Give the data again exactly as written, skipping any pictures.
[[ MATERIAL TO PROCESS, beginning ]]
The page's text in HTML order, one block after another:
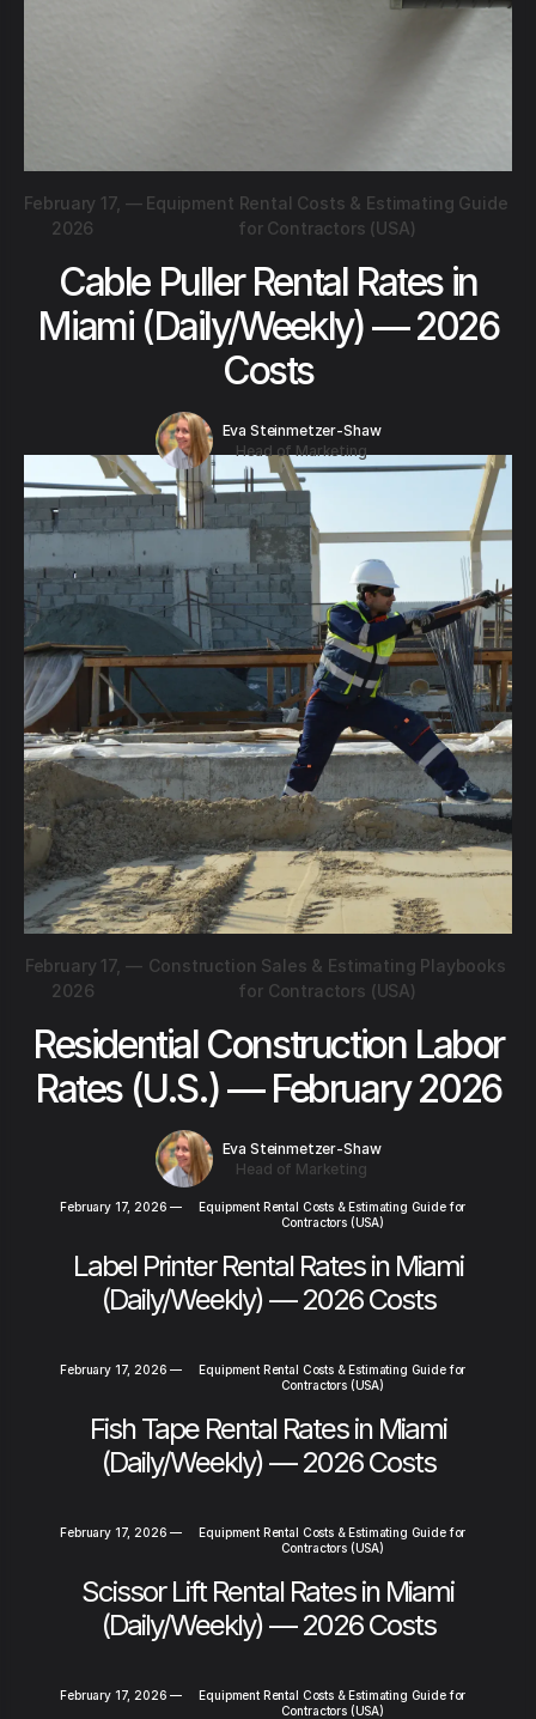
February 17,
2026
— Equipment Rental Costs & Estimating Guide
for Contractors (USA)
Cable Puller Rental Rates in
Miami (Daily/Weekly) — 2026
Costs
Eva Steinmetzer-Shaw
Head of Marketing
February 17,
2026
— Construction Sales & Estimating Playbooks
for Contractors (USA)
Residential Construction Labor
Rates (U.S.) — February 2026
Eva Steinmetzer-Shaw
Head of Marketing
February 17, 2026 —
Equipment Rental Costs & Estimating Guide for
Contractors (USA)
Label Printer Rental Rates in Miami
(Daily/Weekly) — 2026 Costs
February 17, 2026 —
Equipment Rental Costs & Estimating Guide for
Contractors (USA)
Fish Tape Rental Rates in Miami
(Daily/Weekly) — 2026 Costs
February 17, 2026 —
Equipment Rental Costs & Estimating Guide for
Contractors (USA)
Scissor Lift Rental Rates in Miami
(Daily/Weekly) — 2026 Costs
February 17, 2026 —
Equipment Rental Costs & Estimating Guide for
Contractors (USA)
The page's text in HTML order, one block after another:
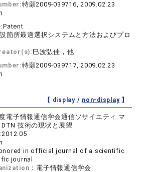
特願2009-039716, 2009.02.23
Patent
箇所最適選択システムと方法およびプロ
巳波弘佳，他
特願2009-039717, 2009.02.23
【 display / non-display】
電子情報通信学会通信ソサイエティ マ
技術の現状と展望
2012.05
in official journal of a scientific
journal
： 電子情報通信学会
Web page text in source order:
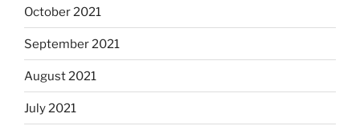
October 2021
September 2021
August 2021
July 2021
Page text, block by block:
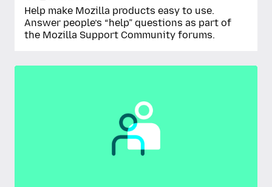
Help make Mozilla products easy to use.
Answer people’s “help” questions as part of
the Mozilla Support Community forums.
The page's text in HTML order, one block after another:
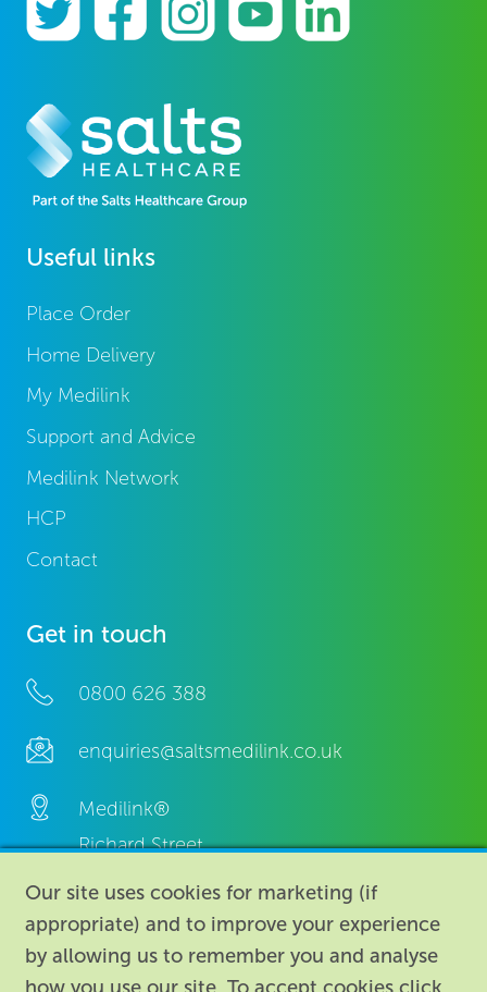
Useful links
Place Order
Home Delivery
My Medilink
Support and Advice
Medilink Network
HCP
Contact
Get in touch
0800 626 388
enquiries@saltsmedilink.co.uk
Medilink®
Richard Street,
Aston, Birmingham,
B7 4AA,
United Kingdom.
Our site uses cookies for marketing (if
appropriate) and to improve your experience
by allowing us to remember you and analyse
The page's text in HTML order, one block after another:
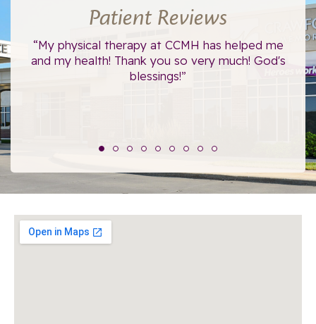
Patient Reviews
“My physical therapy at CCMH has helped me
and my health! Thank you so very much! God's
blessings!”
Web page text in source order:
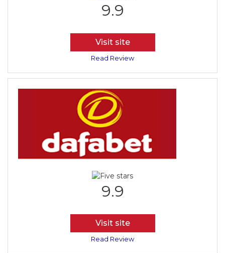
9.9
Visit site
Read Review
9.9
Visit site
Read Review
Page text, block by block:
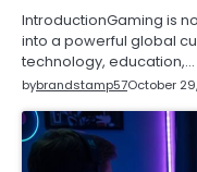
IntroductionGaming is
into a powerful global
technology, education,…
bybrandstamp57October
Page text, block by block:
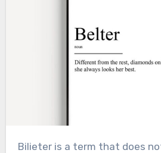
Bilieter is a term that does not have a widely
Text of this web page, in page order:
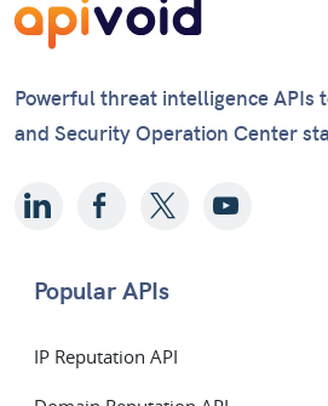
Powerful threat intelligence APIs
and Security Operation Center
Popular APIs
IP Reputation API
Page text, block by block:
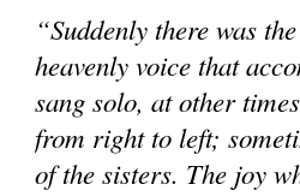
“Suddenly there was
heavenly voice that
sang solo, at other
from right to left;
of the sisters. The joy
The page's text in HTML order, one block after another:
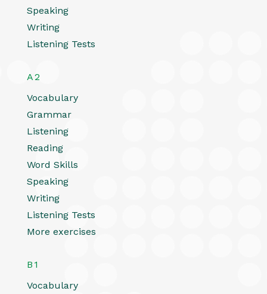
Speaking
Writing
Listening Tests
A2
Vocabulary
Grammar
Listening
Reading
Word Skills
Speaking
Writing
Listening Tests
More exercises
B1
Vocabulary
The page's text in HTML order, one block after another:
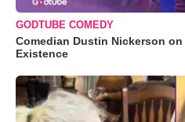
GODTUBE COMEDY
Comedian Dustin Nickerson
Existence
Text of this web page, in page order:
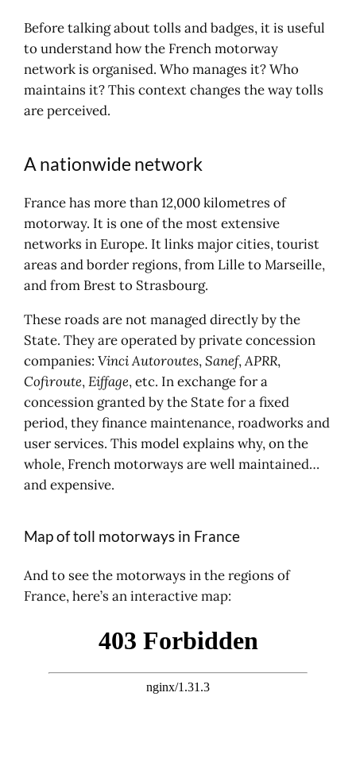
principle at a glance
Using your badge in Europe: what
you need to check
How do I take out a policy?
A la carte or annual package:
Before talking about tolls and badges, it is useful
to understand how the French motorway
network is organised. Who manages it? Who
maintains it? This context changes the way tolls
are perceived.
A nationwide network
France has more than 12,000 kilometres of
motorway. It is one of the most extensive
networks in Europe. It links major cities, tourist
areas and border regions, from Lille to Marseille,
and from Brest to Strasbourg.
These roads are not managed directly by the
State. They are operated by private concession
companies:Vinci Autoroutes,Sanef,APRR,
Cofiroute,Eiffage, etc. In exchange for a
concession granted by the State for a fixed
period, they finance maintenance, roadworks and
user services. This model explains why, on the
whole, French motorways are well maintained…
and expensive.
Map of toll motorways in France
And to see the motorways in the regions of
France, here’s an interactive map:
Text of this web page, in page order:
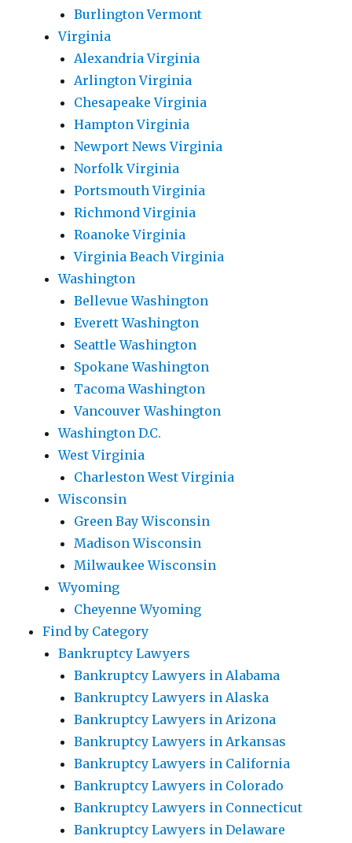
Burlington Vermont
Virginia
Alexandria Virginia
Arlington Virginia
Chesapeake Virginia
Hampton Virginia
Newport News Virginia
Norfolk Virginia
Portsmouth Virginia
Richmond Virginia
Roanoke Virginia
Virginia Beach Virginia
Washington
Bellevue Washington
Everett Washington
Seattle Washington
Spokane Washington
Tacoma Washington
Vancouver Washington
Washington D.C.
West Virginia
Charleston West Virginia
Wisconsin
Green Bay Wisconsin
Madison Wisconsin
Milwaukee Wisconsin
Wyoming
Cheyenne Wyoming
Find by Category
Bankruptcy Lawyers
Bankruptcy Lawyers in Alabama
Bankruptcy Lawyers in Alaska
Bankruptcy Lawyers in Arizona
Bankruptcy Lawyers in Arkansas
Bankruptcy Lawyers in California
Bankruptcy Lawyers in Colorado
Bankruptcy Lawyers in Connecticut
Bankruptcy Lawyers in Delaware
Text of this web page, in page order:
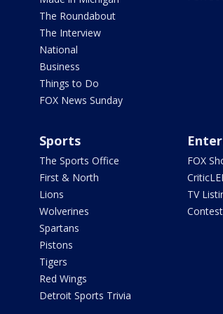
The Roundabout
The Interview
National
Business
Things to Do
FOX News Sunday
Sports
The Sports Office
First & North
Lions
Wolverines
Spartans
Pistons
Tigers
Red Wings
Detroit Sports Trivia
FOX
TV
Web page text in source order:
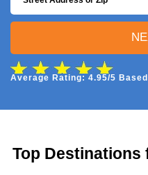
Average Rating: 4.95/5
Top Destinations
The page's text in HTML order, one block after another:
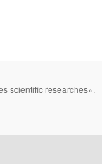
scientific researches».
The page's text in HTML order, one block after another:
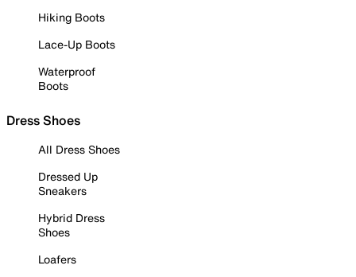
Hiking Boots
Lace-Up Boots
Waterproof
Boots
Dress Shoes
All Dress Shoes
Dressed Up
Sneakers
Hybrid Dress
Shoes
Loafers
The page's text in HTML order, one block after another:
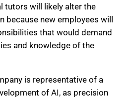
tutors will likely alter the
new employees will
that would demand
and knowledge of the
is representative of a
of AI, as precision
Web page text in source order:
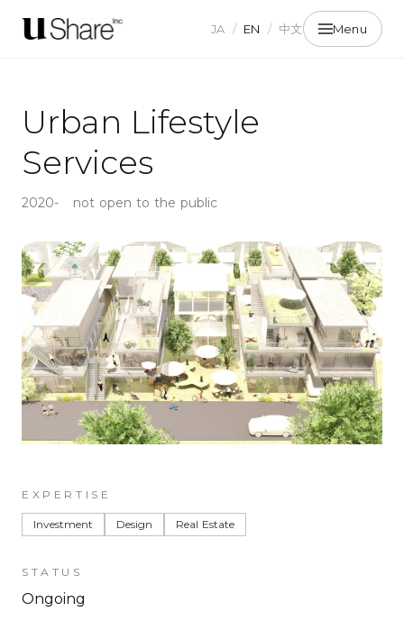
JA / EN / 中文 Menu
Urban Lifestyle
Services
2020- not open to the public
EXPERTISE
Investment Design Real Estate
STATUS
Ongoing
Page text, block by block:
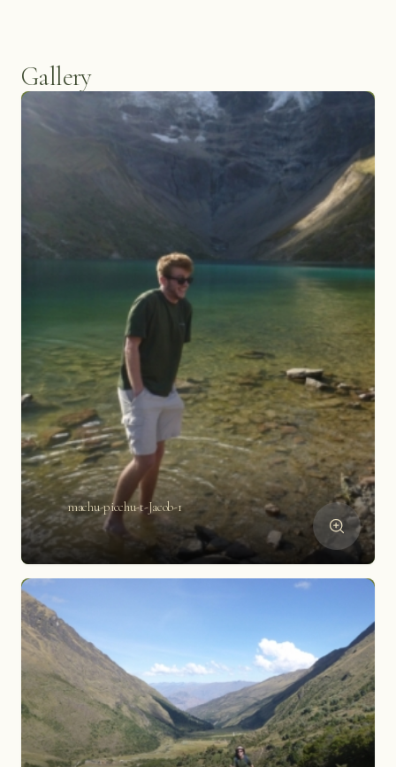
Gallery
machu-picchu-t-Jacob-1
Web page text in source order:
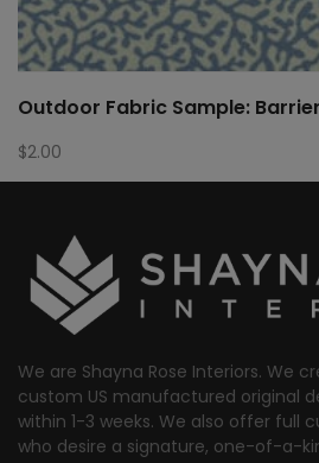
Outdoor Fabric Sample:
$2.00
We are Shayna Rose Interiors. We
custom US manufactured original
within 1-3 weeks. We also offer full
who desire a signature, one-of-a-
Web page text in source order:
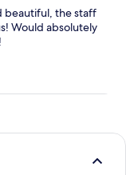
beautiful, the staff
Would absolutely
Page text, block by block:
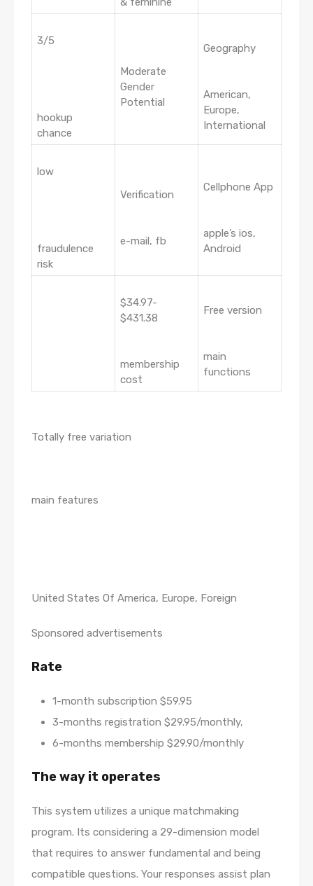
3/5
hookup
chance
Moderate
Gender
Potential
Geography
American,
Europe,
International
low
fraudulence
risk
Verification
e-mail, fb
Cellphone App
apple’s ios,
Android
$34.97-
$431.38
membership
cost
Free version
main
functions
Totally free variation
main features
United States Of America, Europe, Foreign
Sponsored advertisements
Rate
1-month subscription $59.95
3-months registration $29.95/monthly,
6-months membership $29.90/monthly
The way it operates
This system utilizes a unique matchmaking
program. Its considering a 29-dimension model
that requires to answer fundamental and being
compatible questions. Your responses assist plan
[[ MATERIAL TO PROCESS, end ]]
▶ [RESPONSE]
The page's text in HTML order, one block after another:
February 17,
2026
— Equipment Rental Costs & Estimating Guide
for Contractors (USA)
Cable Puller Rental Rates in
Miami (Daily/Weekly) — 2026
Costs
Eva Steinmetzer-Shaw
Head of Marketing
February 17,
2026
— Construction Sales & Estimating Playbooks
for Contractors (USA)
Residential Construction Labor
Rates (U.S.) — February 2026
Eva Steinmetzer-Shaw
Head of Marketing
February 17, 2026 —
Equipment Rental Costs & Estimating Guide for
Contractors (USA)
Label Printer Rental Rates in Miami
(Daily/Weekly) — 2026 Costs
February 17, 2026 —
Equipment Rental Costs & Estimating Guide for
Contractors (USA)
Fish Tape Rental Rates in Miami
(Daily/Weekly) — 2026 Costs
February 17, 2026 —
Equipment Rental Costs & Estimating Guide for
Contractors (USA)
Scissor Lift Rental Rates in Miami
(Daily/Weekly) — 2026 Costs
February 17, 2026 —
Equipment Rental Costs & Estimating Guide for
Contractors (USA)
The page's text in HTML order, one block after another:
特願2009-039716, 2009.02.23
Patent
箇所最適選択システムと方法およびプロ
巳波弘佳，他
特願2009-039717, 2009.02.23
【 display / non-display】
電子情報通信学会通信ソサイエティ マ
技術の現状と展望
2012.05
in official journal of a scientific
journal
： 電子情報通信学会
Web page text in source order:
October 2021
September 2021
August 2021
July 2021
Page text, block by block:
Help make Mozilla products easy to use.
Answer people’s “help” questions as part of
the Mozilla Support Community forums.
The page's text in HTML order, one block after another:
Useful links
Place Order
Home Delivery
My Medilink
Support and Advice
Medilink Network
HCP
Contact
Get in touch
0800 626 388
enquiries@saltsmedilink.co.uk
Medilink®
Richard Street,
Aston, Birmingham,
B7 4AA,
United Kingdom.
Our site uses cookies for marketing (if
appropriate) and to improve your experience
by allowing us to remember you and analyse
The page's text in HTML order, one block after another:
Patient Reviews
“My physical therapy at CCMH has helped me
and my health! Thank you so very much! God's
blessings!”
Web page text in source order:
9.9
Visit site
Read Review
9.9
Visit site
Read Review
Page text, block by block:
IntroductionGaming is
into a powerful global
technology, education,…
bybrandstamp57October
Page text, block by block:
Bilieter is a term that does not have a widely
Text of this web page, in page order:
Powerful threat intelligence APIs
and Security Operation Center
Popular APIs
IP Reputation API
Page text, block by block:
“Suddenly there was
heavenly voice that
sang solo, at other
from right to left;
of the sisters. The joy
The page's text in HTML order, one block after another:
Speaking
Writing
Listening Tests
A2
Vocabulary
Grammar
Listening
Reading
Word Skills
Speaking
Writing
Listening Tests
More exercises
B1
Vocabulary
The page's text in HTML order, one block after another:
GODTUBE COMEDY
Comedian Dustin Nickerson
Existence
Text of this web page, in page order:
principle at a glance
Using your badge in Europe: what
you need to check
How do I take out a policy?
A la carte or annual package:
Before talking about tolls and badges, it is useful
to understand how the French motorway
network is organised. Who manages it? Who
maintains it? This context changes the way tolls
are perceived.
A nationwide network
France has more than 12,000 kilometres of
motorway. It is one of the most extensive
networks in Europe. It links major cities, tourist
areas and border regions, from Lille to Marseille,
and from Brest to Strasbourg.
These roads are not managed directly by the
State. They are operated by private concession
companies:Vinci Autoroutes,Sanef,APRR,
Cofiroute,Eiffage, etc. In exchange for a
concession granted by the State for a fixed
period, they finance maintenance, roadworks and
user services. This model explains why, on the
whole, French motorways are well maintained…
and expensive.
Map of toll motorways in France
And to see the motorways in the regions of
France, here’s an interactive map:
Text of this web page, in page order:
Burlington Vermont
Virginia
Alexandria Virginia
Arlington Virginia
Chesapeake Virginia
Hampton Virginia
Newport News Virginia
Norfolk Virginia
Portsmouth Virginia
Richmond Virginia
Roanoke Virginia
Virginia Beach Virginia
Washington
Bellevue Washington
Everett Washington
Seattle Washington
Spokane Washington
Tacoma Washington
Vancouver Washington
Washington D.C.
West Virginia
Charleston West Virginia
Wisconsin
Green Bay Wisconsin
Madison Wisconsin
Milwaukee Wisconsin
Wyoming
Cheyenne Wyoming
Find by Category
Bankruptcy Lawyers
Bankruptcy Lawyers in Alabama
Bankruptcy Lawyers in Alaska
Bankruptcy Lawyers in Arizona
Bankruptcy Lawyers in Arkansas
Bankruptcy Lawyers in California
Bankruptcy Lawyers in Colorado
Bankruptcy Lawyers in Connecticut
Bankruptcy Lawyers in Delaware
Text of this web page, in page order:
The Roundabout
The Interview
National
Business
Things to Do
FOX News Sunday
Sports
The Sports Office
First & North
Lions
Wolverines
Spartans
Pistons
Tigers
Red Wings
Detroit Sports Trivia
FOX
TV
Web page text in source order:
Average Rating: 4.95/5
Top Destinations
The page's text in HTML order, one block after another:
scientific researches».
The page's text in HTML order, one block after another:
Hiking Boots
Lace-Up Boots
Waterproof
Boots
Dress Shoes
All Dress Shoes
Dressed Up
Sneakers
Hybrid Dress
Shoes
Loafers
The page's text in HTML order, one block after another:
tutors will likely alter the
new employees will
that would demand
and knowledge of the
is representative of a
of AI, as precision
Web page text in source order:
JA / EN / 中文 Menu
Urban Lifestyle
Services
2020- not open to the public
EXPERTISE
Investment Design Real Estate
STATUS
Ongoing
Page text, block by block:
Gallery
machu-picchu-t-Jacob-1
Web page text in source order:
Outdoor Fabric Sample:
$2.00
We are Shayna Rose Interiors. We
custom US manufactured original
within 1-3 weeks. We also offer full
who desire a signature, one-of-a-
Web page text in source order:
beautiful, the staff
Would absolutely
Page text, block by block:
3/5
hookup
chance
Moderate
Gender
Potential
Geography
American,
Europe,
International
low
fraudulence
risk
Verification
e-mail, fb
Cellphone App
apple’s ios,
Android
$34.97-
$431.38
membership
cost
Free version
main
functions
Totally free variation
main features
United States Of America, Europe, Foreign
Sponsored advertisements
Rate
1-month subscription $59.95
3-months registration $29.95/monthly,
6-months membership $29.90/monthly
The way it operates
This system utilizes a unique matchmaking
program. Its considering a 29-dimension model
that requires to answer fundamental and being
compatible questions. Your responses assist plan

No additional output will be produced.